Una vita oltremodo tumultuosa quella di Eduardo, attore sempre in scena, mente e anima in funzione per raccontare ogni volta uno squarcio dell’universo mondo della sua Napoli: tre mogli – l’ultimo matrimonio è nel 1977; la lite interminabile col fratello Peppino – fu dal palco del Duse di Bologna che alla sua morte disse “adesso mi manca come compagno, come amico, ma non come fratello”; l’impegno politico durante la guerra nel 1943 quando le 600mila lire d’incasso di alcune recite clandestine finirono per aiutare gli ebrei romani nascosti, o quando nel ’44 i De Filippo ricevettero un mandato di arresto per aver recitato Il berretto a sonagli e fuggirono da Roma. E poi ancora Eduardo diventa attore, sceneggiatore e regista cinematografico – altissima la vetta toccata con il soggetto di Matrimonio all’Italiana di Vittorio De Sica, tratto da Filomena Marturano – con l’unico scopo di guadagnare denaro per ristrutturare quel teatro San Ferdinando, riaperto nel ’54 tra ali di folla, proprio in queste ore spazio in cui Toni e Beppe Servillo reciteranno Le voci di dentro fino al 9 novembre: “Eduardo è il più straordinario e forse l’ultimo rappresentante di una drammaturgia contemporanea popolare”, ha spiegato l’interprete de La Grande Bellezza che è riuscito a vedere De Filippo in scena all’età di 18 anni, “Dopo di lui il prevalere dell’aspetto formale ha allontanato sempre più il teatro da una dimensione autenticamente popolare”.

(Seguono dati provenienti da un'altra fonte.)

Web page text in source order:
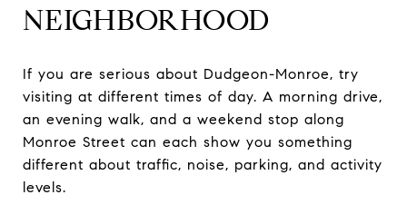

Ed è proprio su Rai1, in quella tv in cui Eduardo propose le versioni dei suoi spettacoli teatrali, dirigendoli con mano sicura e altrettanto successo di pubblico, che Le voci di dentro verrà riproposto nella replica del 2 novembre delle 16.45 con la regia d’eccezione di Paolo Sorrentino. De Filippo, infine, non si è mai sottratto al confronto pubblico su temi sociali, nonostante l’età avanzata e i disturbi di salute che fin dal 1974, addirittura in scena, lo videro star male e poi recitare con un pacemaker. La commovente dolcezza nel ricordare Pasolini, con cui avrebbe dovuto girare Teo-Porno-Kolossal, definito “una creatura angelica” fece il giro del mondo; e ancora l’interessamento da senatore del dramma delle carceri minorili (al Nisida di Napoli il 31 ottobre 2014 i ragazzi del carcere reciteranno una commedia di Eduardo, ndr), l’insegnamento del teatro come materia autonoma nelle università (si narra di una telefonata decisiva al ministro Falcucci), o l’invocazione del disarmo unilaterale dell’Italia (“Tanto siamo così piccoli che ci invaderebbero lo stesso”) lasciarono comunque il segno nella politica italiana. Tanto che tra convegni e rappresentazioni teatrali sarà proprio il Senato della Repubblica a ricordare De Filippo il 31 ottobre con la “Cantata delle parole chiare. Voci dal teatro di Eduardo” attraverso le voci di Giorgio Albertazzi, Anna Bonaiuto, Silvio Orlando, Massimo Ranieri, Lina Sastri, e con il figlio Luca a leggere alcuni passaggi dell’intervento in aula svolto da Eduardo il 23 marzo 1982 sulla condizione dei giovani detenuti proprio del Nisida.